St. Louis v. Praprotnik

485 U. S. 112

March 2, 1988

There was an architect in St. Louis on the government payroll named Praprotnik. He was the annoying type who files grievances about everything, so his immediate superiors shuffled him around and eventually get him laid off. To make a long story short, Praprotnik tried to hold St. Louis liable under Section 1983 because his superior officers were out to get him for exercising his First Amendment rights. St. Louis argued that it could not be liable because only misconduct by the highest policy making authorities could render the city itself subject to a 1983 suit.

The Supreme Court agreed with St. Louis in a 7-1 vote (Kennedy did not participate). O’Connor wrote the plurality opinion, which first turned back the aggravating argument that the questions before the Court weren’t properly preserved for appeal. In a refreshing display of good sense, O’Connor said that this was an area of the law which badly needed more judicial definition, and thus brushed aside the dumb preservation claims. Then, looking at the municipal laws, the plurality concluded that only actions by the Mayor, Alderman, and the Civil Service Commission could render the city itself liable to 1983 actions. Because none of these authorities were linked with the alleged persecution against Praprotnik, the city was immune.

Brennan, joined by Marshall and Blackmun, had a few minor quibbles in a concurrence in judgment. They thought the plurality placed too much emphasis on statutory law in figuring out the highest authorities in cities. They also thought that presence of scanty superior review did not mean that an officer was not a policy making authority. But Brennan still agreed that the officers which Praprotnik sued were, in any event, not ones that would open up St. Louis to liability. In all honesty, the two opinions were very close, and Brennan made a mountain out of some rather small disagreements.

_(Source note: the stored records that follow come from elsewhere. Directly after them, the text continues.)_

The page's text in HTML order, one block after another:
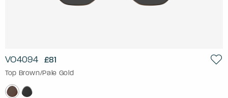
VO4094 £81
Top Brown/Pale Gold
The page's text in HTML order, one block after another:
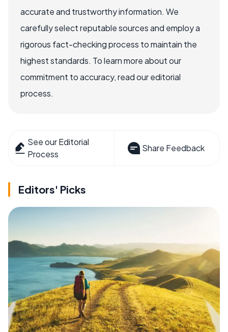
accurate and trustworthy information. We
carefully select reputable sources and employ a
rigorous fact-checking process to maintain the
highest standards. To learn more about our
commitment to accuracy, read our editorial
process.
See our Editorial
Process
Share Feedback
Editors' Picks
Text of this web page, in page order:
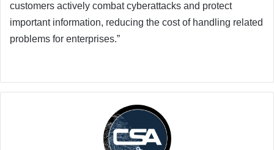
customers actively combat cyberattacks and protect
important information, reducing the cost of handling related
problems for enterprises.”
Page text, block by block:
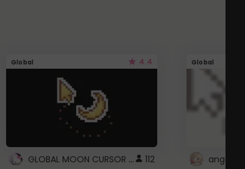
Global 4.4
GLOBAL MOON CURSOR ☽ 112
Global
angel
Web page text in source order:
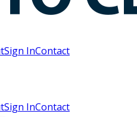
Sign InContact
Sign InContact
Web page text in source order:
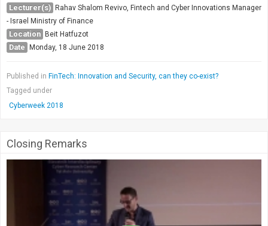
Lecturer(s) Rahav Shalom Revivo, Fintech and Cyber Innovations Manager
- Israel Ministry of Finance
Location Beit Hatfuzot
Date Monday, 18 June 2018
Published in FinTech: Innovation and Security, can they co-exist?
Tagged under
Cyberweek 2018
Closing Remarks
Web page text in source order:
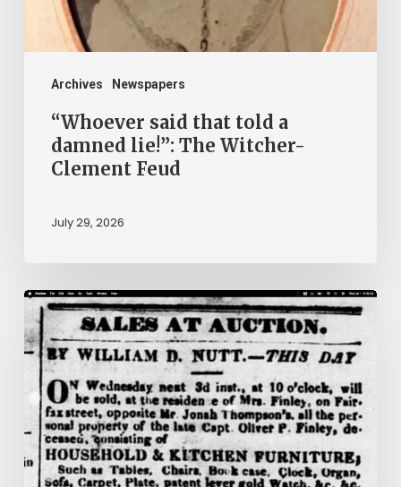
Archives Newspapers
Witcher-
Clement
Feud“Whoever said that told a
damned lie!”: The Witcher-
Clement Feud
July 29, 2026
Ann
Brooks:
Piecing
Together
Life
Hidden
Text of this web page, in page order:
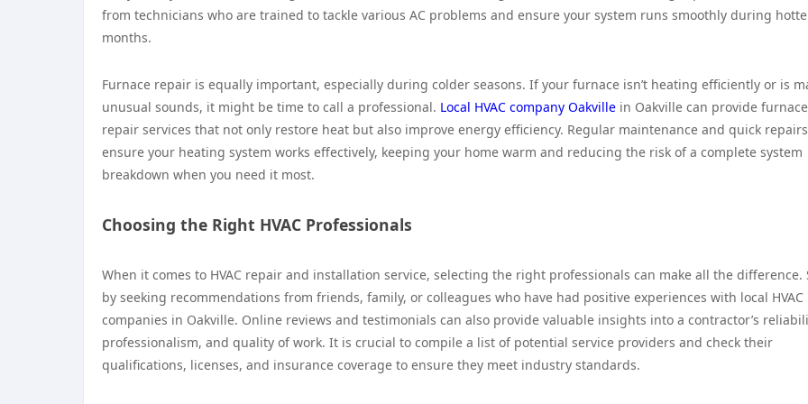
from technicians who are trained to tackle various AC problems and ensure your system runs smoothly during
months.
Furnace repair is equally important, especially during colder seasons. If your furnace isn’t heating efficiently or is
unusual sounds, it might be time to call a professional. Local HVAC company Oakville in Oakville can provide furnace
repair services that not only restore heat but also improve energy efficiency. Regular maintenance and quick repairs
ensure your heating system works effectively, keeping your home warm and reducing the risk of a complete system
breakdown when you need it most.
Choosing the Right HVAC Professionals
When it comes to HVAC repair and installation service, selecting the right professionals can make all the difference.
by seeking recommendations from friends, family, or colleagues who have had positive experiences with local HVAC
companies in Oakville. Online reviews and testimonials can also provide valuable insights into a contractor’s
professionalism, and quality of work. It is crucial to compile a list of potential service providers and check their
qualifications, licenses, and insurance coverage to ensure they meet industry standards.
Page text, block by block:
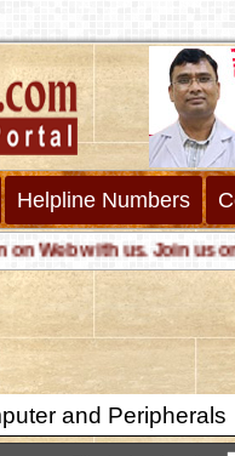
Helpline Numbers
with us. Join us
and Peripherals
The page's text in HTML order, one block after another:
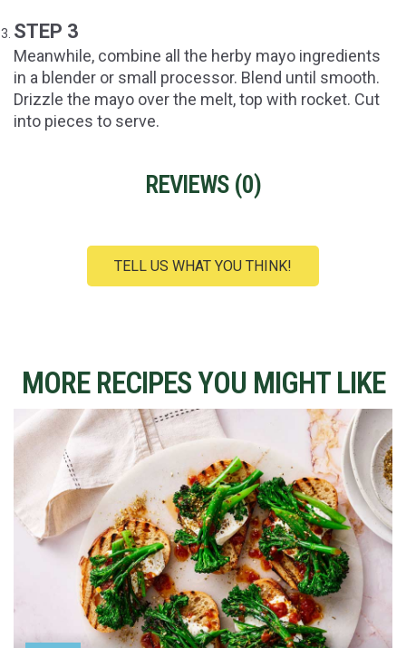
STEP 3
Meanwhile, combine all the herby mayo ingredients
in a blender or small processor. Blend until smooth.
Drizzle the mayo over the melt, top with rocket. Cut
into pieces to serve.
REVIEWS (0)
TELL US WHAT YOU THINK!
MORE RECIPES YOU MIGHT LIKE
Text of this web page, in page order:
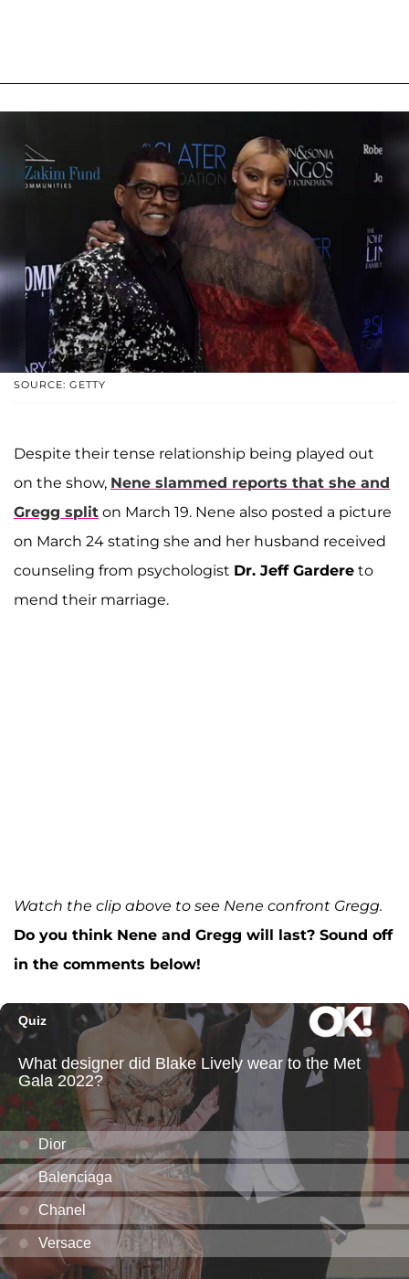
SOURCE: GETTY
Despite their tense relationship being played out
on the show, Nene slammed reports that she and
Gregg split on March 19. Nene also posted a picture
on March 24 stating she and her husband received
counseling from psychologist Dr. Jeff Gardere to
mend their marriage.
Watch the clip above to see Nene confront Gregg.
Do you think Nene and Gregg will last? Sound off
in the comments below!
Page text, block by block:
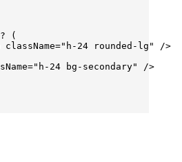
? (
className="h-24 rounded-lg"
/>
="h-24 bg-secondary"
/>
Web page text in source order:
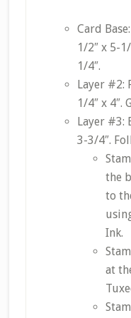
Card
1/2″ x 5-
1/4″.
Layer #2:
1/4″ x 4″.
Layer #3:
3-3/4″.
the
to
Ink.
at
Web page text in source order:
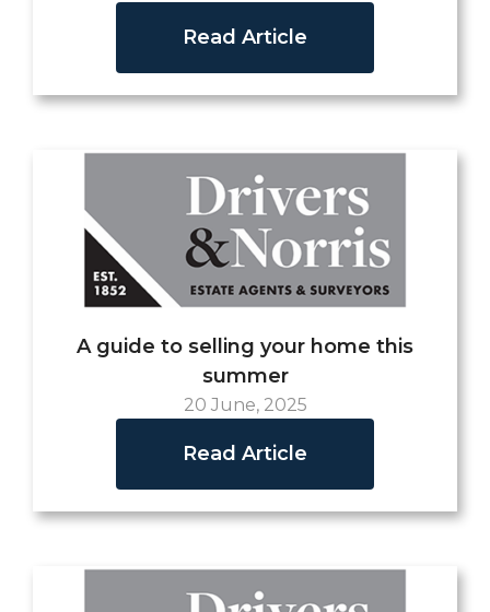
Read Article
A guide to selling your home this
summer
20 June, 2025
Read Article
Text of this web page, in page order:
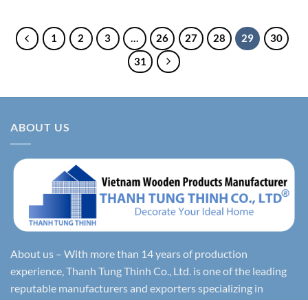
1 2 3 … 26 27 28 29
30
31
ABOUT US
About us – With more than 14 years of production
experience, Thanh Tung Thinh Co., Ltd. is one of the leading
reputable manufacturers and exporters specializing in
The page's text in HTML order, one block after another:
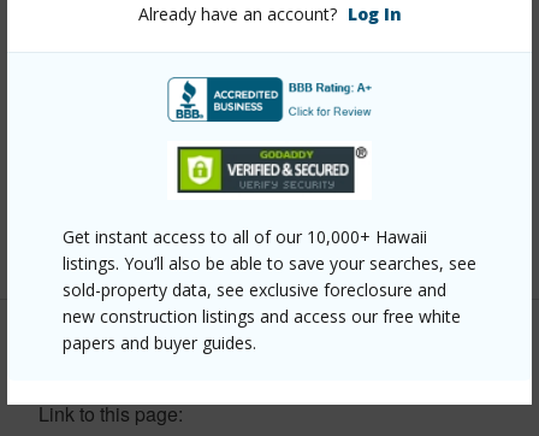
Already have an account? Log In
Get instant access to all of our 10,000+ Hawaii
listings. You’ll also be able to save your searches, see
sold-property data, see exclusive foreclosure and
new construction listings and access our free white
papers and buyer guides.
Property Features
2026
Parking Available Y
N
+6 More (Log in to View)
Other
Link to this page
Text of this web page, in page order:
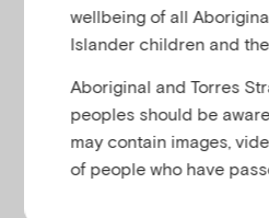
Research-
The relationship
internet
health
and young people
wellbeing of all
Islander children and
Aboriginal and Torres
peoples should be
may contain images,
of people who have
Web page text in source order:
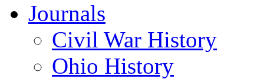
Journals
Civil War History
Ohio History
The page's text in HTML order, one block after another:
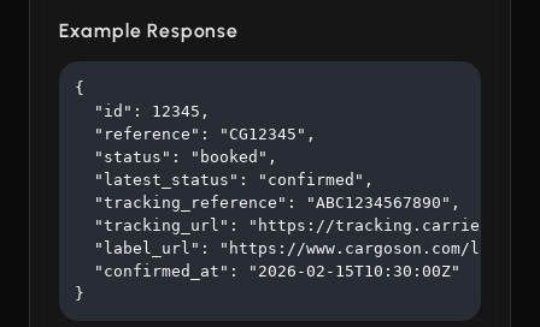
Example Response
{
  "id": 12345,
  "reference": "CG12345",
  "status": "booked",
  "latest_status": "confirmed",
  "tracking_reference": "ABC1234567890",
"tracking_url": "https://
"label_url": "https://www.cargoson.com/
  "confirmed_at": "2026-02-15T10:30:00Z"
}
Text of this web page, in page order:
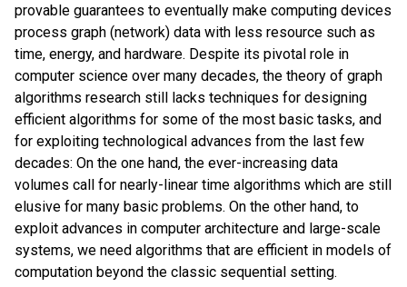
provable guarantees to eventually make computing devices
process graph (network) data with less resource such as
time, energy, and hardware. Despite its pivotal role in
computer science over many decades, the theory of graph
algorithms research still lacks techniques for designing
efficient algorithms for some of the most basic tasks, and
for exploiting technological advances from the last few
decades: On the one hand, the ever-increasing data
volumes call for nearly-linear time algorithms which are still
elusive for many basic problems. On the other hand, to
exploit advances in computer architecture and large-scale
systems, we need algorithms that are efficient in models of
computation beyond the classic sequential setting.

In dissent, Stevens wanted to play trial judge, and he reviewed a bunch of court transcripts in order to conclude that the Mayor and his immediate subordinates had played an important role in screwing over Praprotnik. He also would have come out differently on the preservation for appeal question. Pressing forward anyway, he eschewed the search for the proper authorities that the two other opinions conducted. Instead, he saw a deep conspiracy by a wide network of officials throughout St. Louis, and thought it perfectly right to hold the entire municipality accountable. This opinion is an example of Stevens at his worst – so far off the reservation that not even the ultra-liberals Brennan and Marshall could fathom his bizarre thought process.